-- WORK INSTRUCTIONS --
Reproduce the records below exactly as they are written.

=== SUPPLIED DATA ===

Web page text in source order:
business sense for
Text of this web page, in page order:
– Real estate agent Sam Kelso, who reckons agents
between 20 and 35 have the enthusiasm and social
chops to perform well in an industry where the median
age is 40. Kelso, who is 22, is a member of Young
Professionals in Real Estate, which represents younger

===

-- ANSWER AREA --
Web page text in source order:
business sense for
Text of this web page, in page order:
– Real estate agent Sam Kelso, who reckons agents
between 20 and 35 have the enthusiasm and social
chops to perform well in an industry where the median
age is 40. Kelso, who is 22, is a member of Young
Professionals in Real Estate, which represents younger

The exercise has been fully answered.